Improving the health and well-being of women and children has long been a common goal throughout the world. From 2005 to 2011, Suizhou City had an annual average of 22,405 pregnant and parturient women (1.04% of the population) and 98,811 children under 5 years old (4.57% of the population). Understanding the status of maternal and child health care in Suizhou City during such period can provide the local health administrative department valid scientific bases upon which to construct effective policies.
Various types of annual reports on maternal and child health care were collected and analyzed retrospectively.
Mortality rates for infants and children under 5 years showed a declining trend, while the rates of newborn home visiting, maternal health service coverage, and children health systematic management increased annually in Suizhou City from 2005 to 2011. The incidence of birth defect increased from 2.42‰ in 2005 to 3.89‰ in 2011. The maternal mortality ratio (MMR) fluctuated from 8.39/100,000 to 28.77/100,000, which was much lower than the national MMR (30.0/100,000 in 2010). The rates of hospitalized delivery and births attended by trained health personnel for pregnant women increased to more than 90% in the past five years.
The improvements in maternal and child health care work in Suizhou City are worthy of recognition. Thus, the government should continue to increase funding in these areas to promote the complete enhancement of the maternal and child health care system.
Citation: Li C-L, Jiang T, Hu X-Z, Zhao K, Yu Q, et al. (2013) Analysis of the Maternal and Child Health Care Status in Suizhou City, Hubei Province, China, from 2005 to 2011. PLoS ONE 8(8): e72649. doi:10.1371/journal.pone.0072649
Editor: Waldemar A Carlo, University of Alabama at Birmingham, United States of America
Received: May 6, 2013; Accepted: July 12, 2013; Published: August 15, 2013
Copyright: © 2013 Li et al. This is an open-access article distributed under the terms of the Creative Commons Attribution License, which permits unrestricted use, distribution, and reproduction in any medium, provided the original author and source are credited.

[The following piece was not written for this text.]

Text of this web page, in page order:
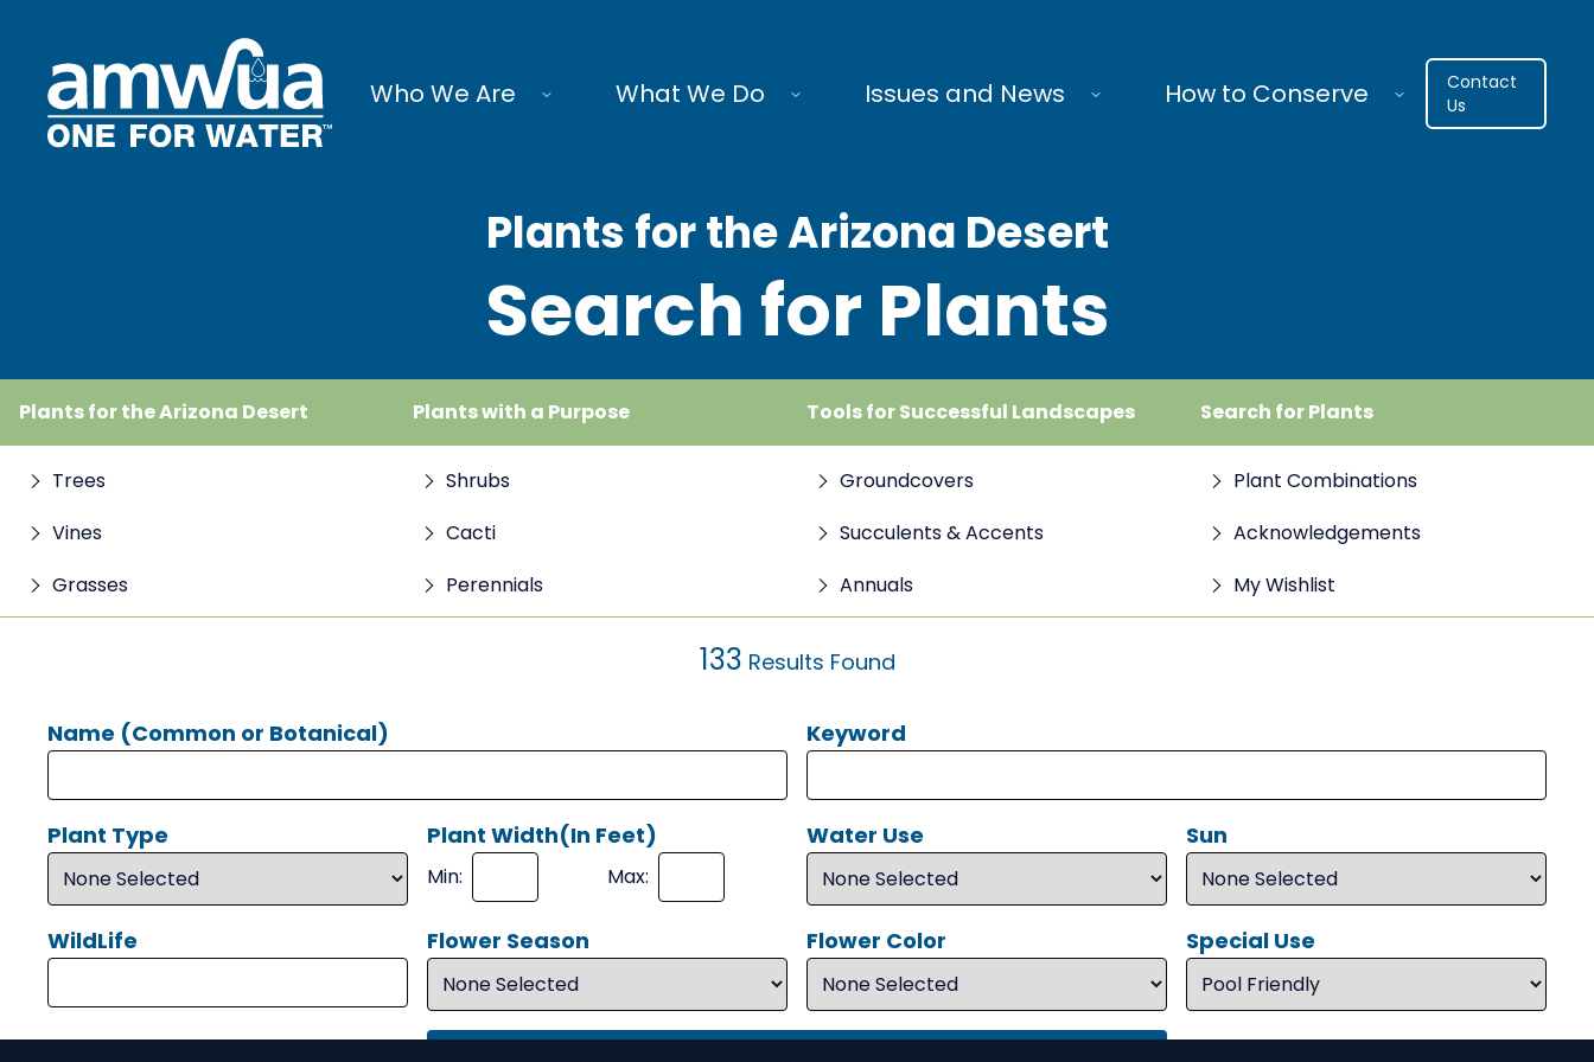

Funding: This study was supported by Foundation of Hubei provincial population and Family Planning Commission (grant no. JS-2011011). The funders had no role in study design, data colletion and analysis, decision to publish, or preparation of the manuscript.
Competing interests: The authors have declared that no competing interests exist.
Improving the health and well-being of women and children has remained a common goal throughout the world [1–3]. In 2001, the State Council of the People’s Republic of China developed and implemented “Guidelines on Women’s Development in China (2001-2010)” and “Guideline on Children’s Development in China (2001-2010)” [4–6]. These not only defined new targets and tasks for the development of health care systems for Chinese women and children, they also demonstrated that the government attaches great importance to the welfare of women and children. The main objectives of “Guideline on Women’s Development in China (2001-2010)” in the health section include the following: to ensure that women have access to health care services throughout their lifetime, improve the status of their reproductive health, guarantee their right to practice family planning, control the HIV infection rate to a relatively low level, and to raise the awareness of women regarding fitness and health . The main objectives of “Guideline on Children’s Development in China (2001-2010)” in the health section include the following: to improve the quality of births, reduce the incidence of birth defects, improve the safety of maternal delivery, reduce the infant and under-five mortalities, improve childhood nutrition, and to strengthen the education of child health care . The Suizhou Health Bureau has strengthened the management of the health care systems of women and children in order to achieve the abovementioned goals in the designated time .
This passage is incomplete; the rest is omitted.